[Opening PROVIDED DATA section]

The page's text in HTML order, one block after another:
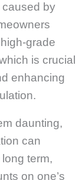
caused by
grade
is crucial
enhancing
daunting,
can
term,
on one’s
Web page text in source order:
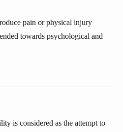
pain or physical injury
towards psychological and
is considered as the attempt to
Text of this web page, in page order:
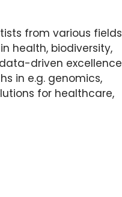
from various fields
health, biodiversity,
driven excellence
in e.g. genomics,
for healthcare,
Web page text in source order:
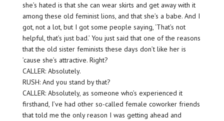
she’s hated is that she can wear skirts and get away with it
among these old feminist lions, and that she’s a babe. And I
got, not a lot, but I got some people saying, ‘That’s not
helpful, that’s just bad.’ You just said that one of the reasons
that the old sister feminists these days don’t like her is
’cause she’s attractive. Right?
CALLER: Absolutely.
RUSH: And you stand by that?
CALLER: Absolutely, as someone who’s experienced it
firsthand, I’ve had other so-called female coworker friends
that told me the only reason I was getting ahead and
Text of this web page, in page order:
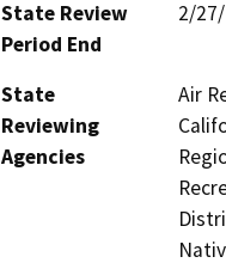
State Review
Period End
2/
State
Reviewing
Agencies
Air
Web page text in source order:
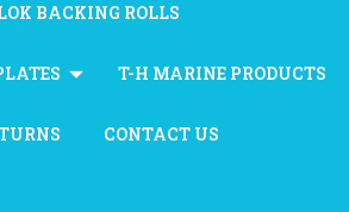
BACKING ROLLS
T-H MARINE PRODUCTS
CONTACT US
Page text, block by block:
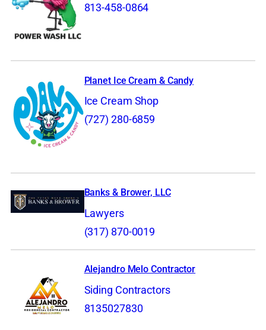
813-458-0864
Planet Ice Cream & Candy
Ice Cream Shop
(727) 280-6859
Banks & Brower, LLC
Lawyers
(317) 870-0019
Alejandro Melo Contractor
Siding Contractors
8135027830
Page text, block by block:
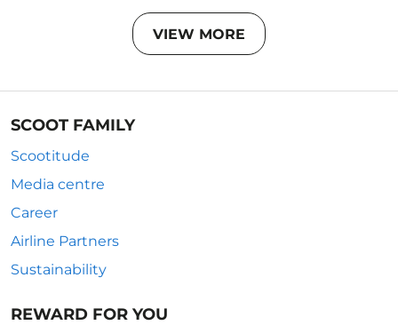
VIEW MORE
SCOOT FAMILY
Scootitude
Media centre
Career
Airline Partners
Sustainability
REWARD FOR YOU
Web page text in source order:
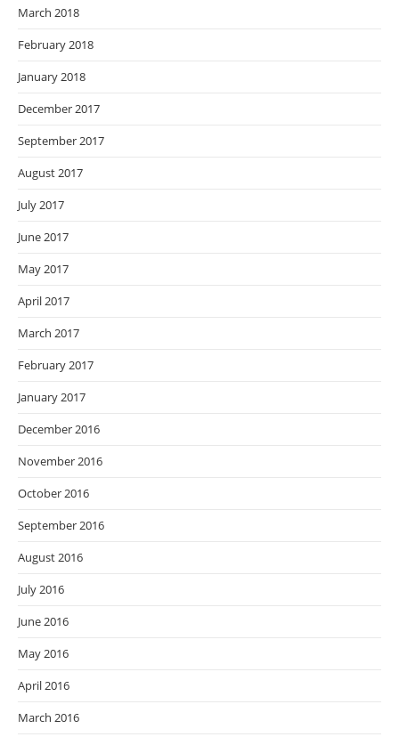
March 2018
February 2018
January 2018
December 2017
September 2017
August 2017
July 2017
June 2017
May 2017
April 2017
March 2017
February 2017
January 2017
December 2016
November 2016
October 2016
September 2016
August 2016
July 2016
June 2016
May 2016
April 2016
March 2016
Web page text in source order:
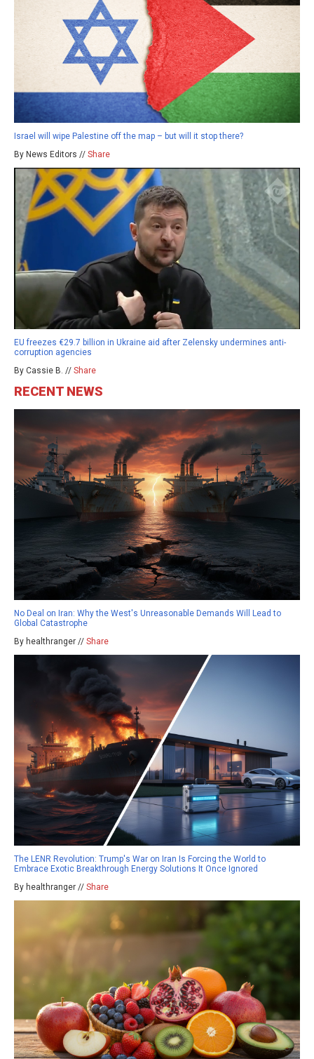
Israel will wipe Palestine off the map – but will it stop there?
By News Editors // Share
EU freezes €29.7 billion in Ukraine aid after Zelensky undermines anti-
corruption agencies
By Cassie B. // Share
RECENT NEWS
No Deal on Iran: Why the West's Unreasonable Demands Will Lead to
Global Catastrophe
By healthranger // Share
The LENR Revolution: Trump's War on Iran Is Forcing the World to
Embrace Exotic Breakthrough Energy Solutions It Once Ignored
By healthranger // Share
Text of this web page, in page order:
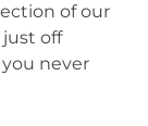
of our
just off
never
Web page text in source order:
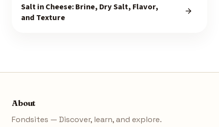
Salt in Cheese: Brine, Dry Salt, Flavor,
and Texture
About
Fondsites — Discover, learn, and explore.
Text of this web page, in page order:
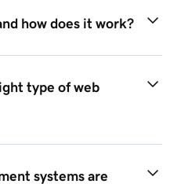
how does it work?
type of web
systems are
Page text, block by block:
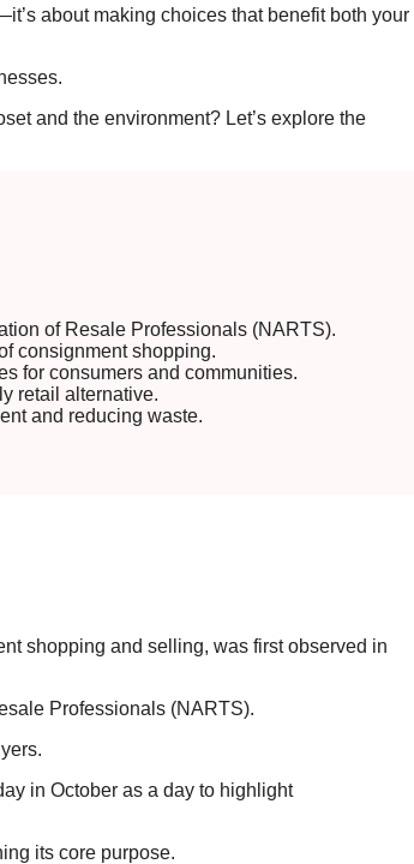
about making choices that benefit both your
and the environment? Let’s explore the
of Resale Professionals (NARTS).
consignment shopping.
for consumers and communities.
retail alternative.
and reducing waste.
shopping and selling, was first observed in
Professionals (NARTS).
in October as a day to highlight
its core purpose.
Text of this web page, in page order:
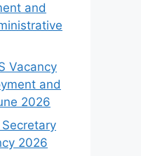
and
Vacancy
and
2026
2026
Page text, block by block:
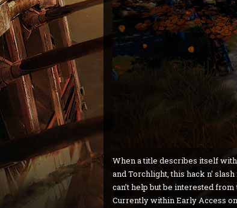
When a title describes itself
and Torchlight, this hack n'
can’t help but be interested
Currently within Early Access
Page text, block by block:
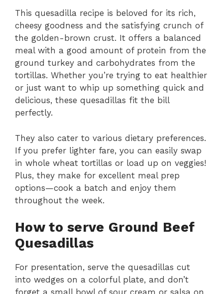
This quesadilla recipe is beloved for its rich,
cheesy goodness and the satisfying crunch of
the golden-brown crust. It offers a balanced
meal with a good amount of protein from the
ground turkey and carbohydrates from the
tortillas. Whether you’re trying to eat healthier
or just want to whip up something quick and
delicious, these quesadillas fit the bill
perfectly.
They also cater to various dietary preferences.
If you prefer lighter fare, you can easily swap
in whole wheat tortillas or load up on veggies!
Plus, they make for excellent meal prep
options—cook a batch and enjoy them
throughout the week.
How to serve Ground Beef
Quesadillas
For presentation, serve the quesadillas cut
into wedges on a colorful plate, and don’t
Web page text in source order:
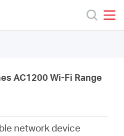
AC1200 Wi-Fi Range
network device
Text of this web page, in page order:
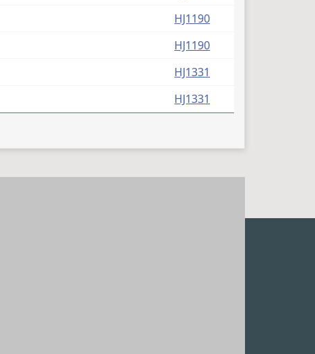
HJ1190
HJ1190
HJ1331
HJ1331
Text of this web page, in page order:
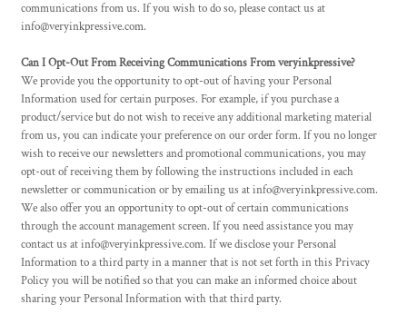
communications from us. If you wish to do so, please contact us at
info@veryinkpressive.com.
Can I Opt-Out From Receiving Communications From veryinkpressive?
We provide you the opportunity to opt-out of having your Personal
Information used for certain purposes. For example, if you purchase a
product/service but do not wish to receive any additional marketing material
from us, you can indicate your preference on our order form. If you no longer
wish to receive our newsletters and promotional communications, you may
opt-out of receiving them by following the instructions included in each
newsletter or communication or by emailing us at info@veryinkpressive.com.
We also offer you an opportunity to opt-out of certain communications
through the account management screen. If you need assistance you may
contact us at info@veryinkpressive.com. If we disclose your Personal
Information to a third party in a manner that is not set forth in this Privacy
Policy you will be notified so that you can make an informed choice about
sharing your Personal Information with that third party.
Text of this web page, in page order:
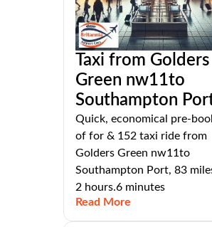
Taxi from Golders
Green nw11to
Southampton
Quick, economical pre-
of for & 152 taxi ride from
Golders Green nw11to
Southampton Port, 83
2 hours.6 minutes
Read More

[Closing PROVIDED DATA section]

WHAT IS REQUIRED:
All entries must be output unchanged, with every picture omitted.

RESPONSE:
The page's text in HTML order, one block after another:
caused by
grade
is crucial
enhancing
daunting,
can
term,
on one’s
Web page text in source order:
pain or physical injury
towards psychological and
is considered as the attempt to
Text of this web page, in page order:
from various fields
health, biodiversity,
driven excellence
in e.g. genomics,
for healthcare,
Web page text in source order:
she’s hated is that she can wear skirts and get away with it
among these old feminist lions, and that she’s a babe. And I
got, not a lot, but I got some people saying, ‘That’s not
helpful, that’s just bad.’ You just said that one of the reasons
that the old sister feminists these days don’t like her is
’cause she’s attractive. Right?
CALLER: Absolutely.
RUSH: And you stand by that?
CALLER: Absolutely, as someone who’s experienced it
firsthand, I’ve had other so-called female coworker friends
that told me the only reason I was getting ahead and
Text of this web page, in page order:
State Review
Period End
2/
State
Reviewing
Agencies
Air
Web page text in source order:
BACKING ROLLS
T-H MARINE PRODUCTS
CONTACT US
Page text, block by block:
813-458-0864
Planet Ice Cream & Candy
Ice Cream Shop
(727) 280-6859
Banks & Brower, LLC
Lawyers
(317) 870-0019
Alejandro Melo Contractor
Siding Contractors
8135027830
Page text, block by block:
VIEW MORE
SCOOT FAMILY
Scootitude
Media centre
Career
Airline Partners
Sustainability
REWARD FOR YOU
Web page text in source order:
March 2018
February 2018
January 2018
December 2017
September 2017
August 2017
July 2017
June 2017
May 2017
April 2017
March 2017
February 2017
January 2017
December 2016
November 2016
October 2016
September 2016
August 2016
July 2016
June 2016
May 2016
April 2016
March 2016
Web page text in source order:
Israel will wipe Palestine off the map – but will it stop there?
By News Editors // Share
EU freezes €29.7 billion in Ukraine aid after Zelensky undermines anti-
corruption agencies
By Cassie B. // Share
RECENT NEWS
No Deal on Iran: Why the West's Unreasonable Demands Will Lead to
Global Catastrophe
By healthranger // Share
The LENR Revolution: Trump's War on Iran Is Forcing the World to
Embrace Exotic Breakthrough Energy Solutions It Once Ignored
By healthranger // Share
Text of this web page, in page order:
of our
just off
never
Web page text in source order:
Salt in Cheese: Brine, Dry Salt, Flavor,
and Texture
About
Fondsites — Discover, learn, and explore.
Text of this web page, in page order:
how does it work?
type of web
systems are
Page text, block by block:
about making choices that benefit both your
and the environment? Let’s explore the
of Resale Professionals (NARTS).
consignment shopping.
for consumers and communities.
retail alternative.
and reducing waste.
shopping and selling, was first observed in
Professionals (NARTS).
in October as a day to highlight
its core purpose.
Text of this web page, in page order:
and
Vacancy
and
2026
2026
Page text, block by block:
When a title describes itself
and Torchlight, this hack n'
can’t help but be interested
Currently within Early Access
Page text, block by block:
This quesadilla recipe is beloved for its rich,
cheesy goodness and the satisfying crunch of
the golden-brown crust. It offers a balanced
meal with a good amount of protein from the
ground turkey and carbohydrates from the
tortillas. Whether you’re trying to eat healthier
or just want to whip up something quick and
delicious, these quesadillas fit the bill
perfectly.
They also cater to various dietary preferences.
If you prefer lighter fare, you can easily swap
in whole wheat tortillas or load up on veggies!
Plus, they make for excellent meal prep
options—cook a batch and enjoy them
throughout the week.
How to serve Ground Beef
Quesadillas
For presentation, serve the quesadillas cut
into wedges on a colorful plate, and don’t
Web page text in source order:
AC1200 Wi-Fi Range
network device
Text of this web page, in page order:
HJ1190
HJ1190
HJ1331
HJ1331
Text of this web page, in page order:
communications from us. If you wish to do so, please contact us at
info@veryinkpressive.com.
Can I Opt-Out From Receiving Communications From veryinkpressive?
We provide you the opportunity to opt-out of having your Personal
Information used for certain purposes. For example, if you purchase a
product/service but do not wish to receive any additional marketing material
from us, you can indicate your preference on our order form. If you no longer
wish to receive our newsletters and promotional communications, you may
opt-out of receiving them by following the instructions included in each
newsletter or communication or by emailing us at info@veryinkpressive.com.
We also offer you an opportunity to opt-out of certain communications
through the account management screen. If you need assistance you may
contact us at info@veryinkpressive.com. If we disclose your Personal
Information to a third party in a manner that is not set forth in this Privacy
Policy you will be notified so that you can make an informed choice about
sharing your Personal Information with that third party.
Text of this web page, in page order:
Taxi from Golders
Green nw11to
Southampton
Quick, economical pre-
of for & 152 taxi ride from
Golders Green nw11to
Southampton Port, 83
2 hours.6 minutes
Read More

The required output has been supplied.